Payson Bypass Effort Has Adot's Attention


With all the attention Payson is paying to its traffic congestion and the area's need for an alternate route, the Arizona Department of Transportation is taking notice.

But Berwyn Wilbrink, of internationally renowned Jacobs Engineering Group, said catching ADOT's attention is a fragment of the bureaucracy involved in securing a highway project.

"It's costly," Wilbrink said during a presentation at the Oct. 4 Payson Town Council meeting. "Once the money for the study is available, that's when the project begins."

Although he's not a representative of ADOT, Wilbrink has served as a project engineer on several highway-improvement projects, most notably the Highway 260 widening, the Wickenburg bypass and upgrades to Highway 93 -- the shortest route between Phoenix and Las Vegas.

Gaining the attention of the district engineer generates the initial interest of the agency. Payson is in the Prescott District so it competes for funding among five other counties: Yavapai, La Paz, Navajo, Coconino and a small slice of Maricopa.

Projects are prioritized regionally and sent to the Arizona State Transportation Board for further consideration.

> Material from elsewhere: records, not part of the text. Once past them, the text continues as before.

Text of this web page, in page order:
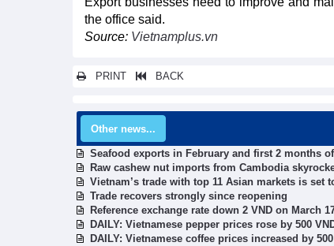
the office said.
Source: Vietnamplus.vn
PRINT BACK
Other news...
Seafood exports in February and first 2 months of
Raw cashew nut imports from Cambodia
Vietnam’s trade with top 11 Asian markets is set
Trade recovers strongly since reopening
Reference exchange rate down 2 VND on March
DAILY: Vietnamese pepper prices rose by 500
DAILY: Vietnamese coffee prices increased by
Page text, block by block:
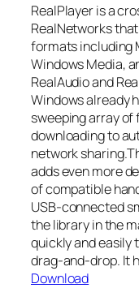
RealPlayer is a
RealNetworks
formats including
Windows Media,
RealAudio and
Windows already
sweeping array
downloading to
network
adds even more
of compatible
USB-connected
the library in the
quickly and easily
drag-and-drop. It
Download
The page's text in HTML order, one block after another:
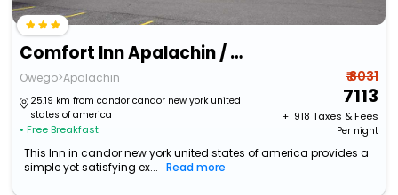
Comfort Inn Apalachin / Binghamton W Route 17
Owego>Apalachin
25.19 km from candor candor new york united
states of america
• Free Breakfast
₹ 8031
7113
+ ₹ 918 Taxes & Fees
Per night
This Inn in candor new york united states of america provides a
simple yet satisfying ex...
Read more
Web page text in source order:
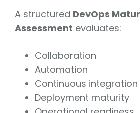
A structured DevOps
Assessment evaluates:
Collaboration
Automation
Continuous integration
Deployment maturity
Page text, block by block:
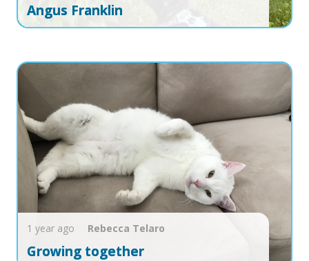
Angus Franklin
1 year ago Rebecca Telaro
Growing together
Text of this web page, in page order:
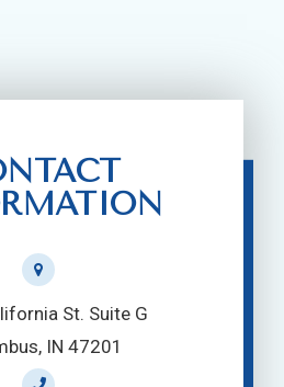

According to ADOT policy, a statute called the Priority Program Law dictates the transportation board's approval and funding process.

The board takes into consideration, among other issues, public, commercial, professional and local government input, safety and traffic statistics and feasibility studies -- sometimes funded by municipalities to show good faith.

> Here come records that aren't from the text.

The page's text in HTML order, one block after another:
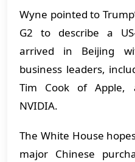
Wyne pointed to
G2 to describe a
arrived in Beijing
business leaders,
Tim Cook of Apple,
NVIDIA.
The White House
major Chinese
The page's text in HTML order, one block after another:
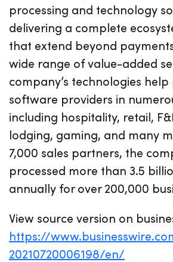
processing and technology
delivering a complete
that extend beyond
wide range of value-added
company’s technologies
software providers in
including hospitality, retail,
lodging, gaming, and many
7,000 sales partners, the
processed more than 3.5
annually for over 200,000
View source version on
https://
20210720006198/en/

Although ADOT will provide dollars for some studies, Wilbrink said a financial investment, community support and a legislative voice makes a difference.

"ADOT's not willing to spend money in a place where it is not desired," Wilbrink said. "The state doesn't want to be perceived as pushing something down your throat."

The transportation board establishes priorities for its five-year plan. Even if the Rim Country's alternate bypass route made it into the 2007 rotation, the study probably wouldn't get under way until 2012. A feasibility study starts with a round of public input called "scoping." Citizens sit down and compromise. They identify constraints, such as environmental and engineering issues, refine plans and figure out a route. Once that's completed, a scoping document is issued.

When those decisions are made, the community plots a corridor. A litany of studies follows -- reports covering everything from the socioeconomic impact to the biological consequences of the project.

To allay the concerns of business owners, ADOT questions drivers passing through the affected area.

"They stop cars outside the community and fill out forms," Wilbrink said. "It asks them where they were, where they are coming from. It helps them determine the economic impacts to the community."

From start to finish, including the studies, waiting time and construction, a project of this size could take up to 20 years to complete.

The mayor's alternate route bypass task force will continue to hold meetings and rally public, commercial and legislative support for the bypass.